**Your objective**
Transcribe all of the entries below exactly. Leave out the pictures.

[Records to use]

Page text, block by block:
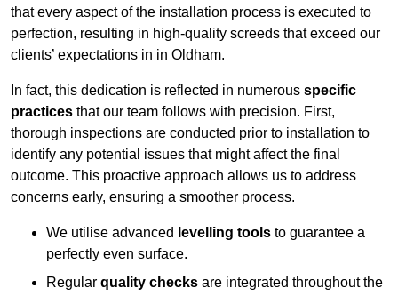
that every aspect of the installation process is executed to
perfection, resulting in high-quality screeds that exceed our
clients’ expectations in in Oldham.
In fact, this dedication is reflected in numerous specific
practices that our team follows with precision. First,
thorough inspections are conducted prior to installation to
identify any potential issues that might affect the final
outcome. This proactive approach allows us to address
concerns early, ensuring a smoother process.
We utilise advanced levelling tools to guarantee a
perfectly even surface.
Regular quality checks are integrated throughout the

[/Records to use]

**Result of the exercise**
Page text, block by block:
that every aspect of the installation process is executed to
perfection, resulting in high-quality screeds that exceed our
clients’ expectations in in Oldham.
In fact, this dedication is reflected in numerous specific
practices that our team follows with precision. First,
thorough inspections are conducted prior to installation to
identify any potential issues that might affect the final
outcome. This proactive approach allows us to address
concerns early, ensuring a smoother process.
We utilise advanced levelling tools to guarantee a
perfectly even surface.
Regular quality checks are integrated throughout the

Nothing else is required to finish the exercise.